Title :
Latent semantic indexing and large dataset: Study of term-weighting schemes
Author :
Zaman, A.N.K. ; Brown, Charles Grant
Author_Institution :
Comput. Sci. Program, Univ. of Northern British Columbia (UNBC), Prince George, BC, Canada
Abstract :
The primary purpose of an information retrieval (IR) system is to retrieve all the relevant documents, which are relevant to the user query. Latent Semantic Indexing/Analysis (LSI/LSA) based ad hoc document retrieval task investigates the performance of retrieval systems that search a static set of documents using new questions. Performance of LSI has been tested by others for several smaller datasets (e.g. MED, CISI abstracts) however, LSI has not been tested for a large dataset. So, we decided to test LSI for a very large dataset. We used TREC-8 LA Times dataset for our experimentation. We applied three different term weighting schemes and our own stop word list to judge the performance. Recall-precision graph and Coefficient of Variation (CV) were used to evaluate the retrieval performance of LSI based retrieval system.

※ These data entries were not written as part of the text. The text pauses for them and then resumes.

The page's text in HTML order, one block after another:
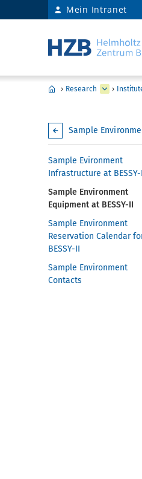
Mein Intranet
› Research ›
Sample
Sample Evironment
Infrastructure at BESSY-
Sample Environment
Equipment at BESSY-II
Sample Environment
Reservation Calendar
BESSY-II
Sample Environment
Contacts
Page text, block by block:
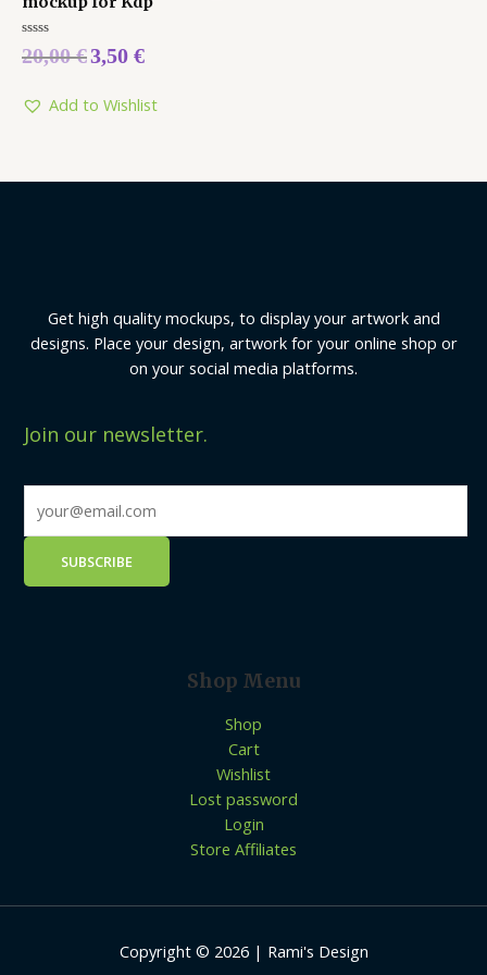
Rated
0
5
20,00€3,50 €
Add to Wishlist
Get high quality mockups, to display your artwork and
designs. Place your design, artwork for your online shop or
on your social media platforms.
Join our newsletter.
Shop Menu
Shop
Cart
Wishlist
Lost password
Login
Store Affiliates
Copyright © 2026 | Rami's Design
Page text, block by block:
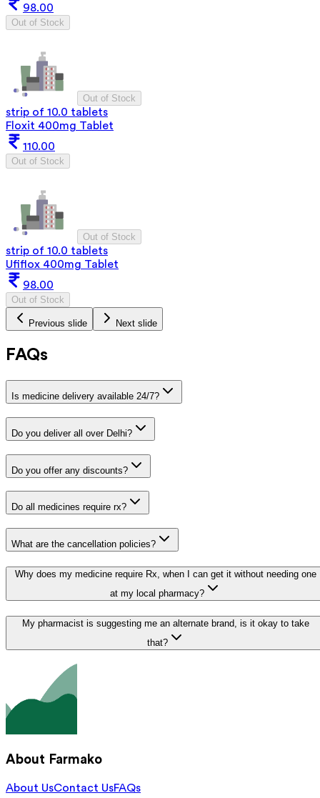
98.00
Out of Stock
Out of Stock
strip of 10.0 tablets
Floxit 400mg Tablet
110.00
Out of Stock
Out of Stock
strip of 10.0 tablets
Ufiflox 400mg Tablet
98.00
Out of Stock
Previous slide Next slide
FAQs
Is medicine delivery available 24/7?
Do you deliver all over Delhi?
Do you offer any discounts?
Do all medicines require rx?
What are the cancellation policies?
Why does my medicine require Rx, when I can get it without needing one
at my local pharmacy?
My pharmacist is suggesting me an alternate brand, is it okay to take
that?
About Farmako
About UsContact UsFAQs
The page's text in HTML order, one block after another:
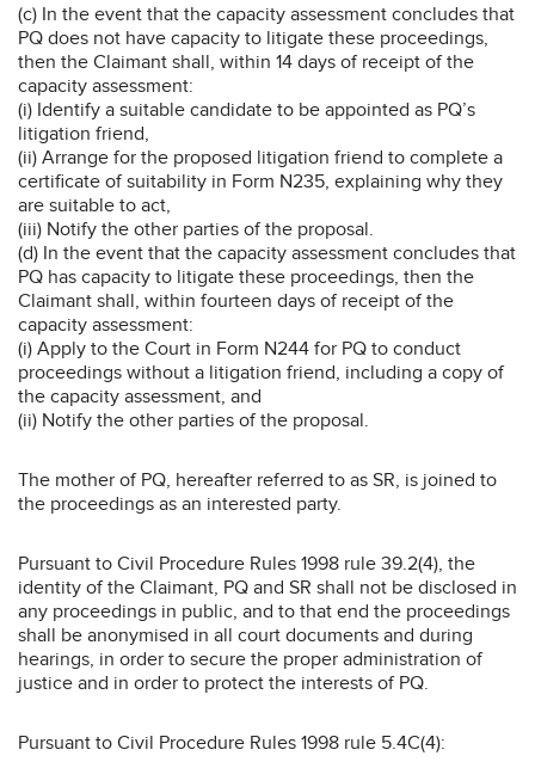
(c) In the event that the capacity assessment concludes that
PQ does not have capacity to litigate these proceedings,
then the Claimant shall, within 14 days of receipt of the
capacity assessment:
(i) Identify a suitable candidate to be appointed as PQ’s
litigation friend,
(ii) Arrange for the proposed litigation friend to complete a
certificate of suitability in Form N235, explaining why they
are suitable to act,
(iii) Notify the other parties of the proposal.
(d) In the event that the capacity assessment concludes that
PQ has capacity to litigate these proceedings, then the
Claimant shall, within fourteen days of receipt of the
capacity assessment:
(i) Apply to the Court in Form N244 for PQ to conduct
proceedings without a litigation friend, including a copy of
the capacity assessment, and
(ii) Notify the other parties of the proposal.
The mother of PQ, hereafter referred to as SR, is joined to
the proceedings as an interested party.
Pursuant to Civil Procedure Rules 1998 rule 39.2(4), the
identity of the Claimant, PQ and SR shall not be disclosed in
any proceedings in public, and to that end the proceedings
shall be anonymised in all court documents and during
hearings, in order to secure the proper administration of
justice and in order to protect the interests of PQ.
Pursuant to Civil Procedure Rules 1998 rule 5.4C(4):
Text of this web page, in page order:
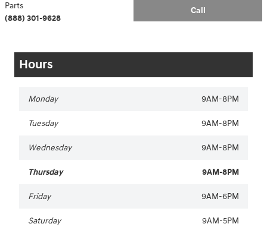
Call
Parts
(888) 301-9628
Hours
Monday 9AM-8PM
Tuesday 9AM-8PM
Wednesday 9AM-8PM
Thursday 9AM-8PM
Friday 9AM-6PM
Saturday 9AM-5PM

We found tf-idf term weighting scheme performs better than log-entropy and raw term frequency weighting schemes when the test collection became very large.
Keywords :
database indexing; query processing; very large databases; TREC-8 LA Times dataset; ad hoc document retrieval task; coefficient of variation; information retrieval system; latent semantic indexing; recall-precision graph; tf-idf term weighting scheme; user query; very large dataset; Artificial neural networks; Decision support systems; coefficient of variation; latent semantic indexing; recall-precision; retrieval performance; term-weighting;
Conference_Titel :
Digital Information Management (ICDIM), 2010 Fifth International Conference on
Conference_Location :
Thunder Bay, ON
Print_ISBN :
978-1-4244-7572-8
DOI :
10.1109/ICDIM.2010.5664669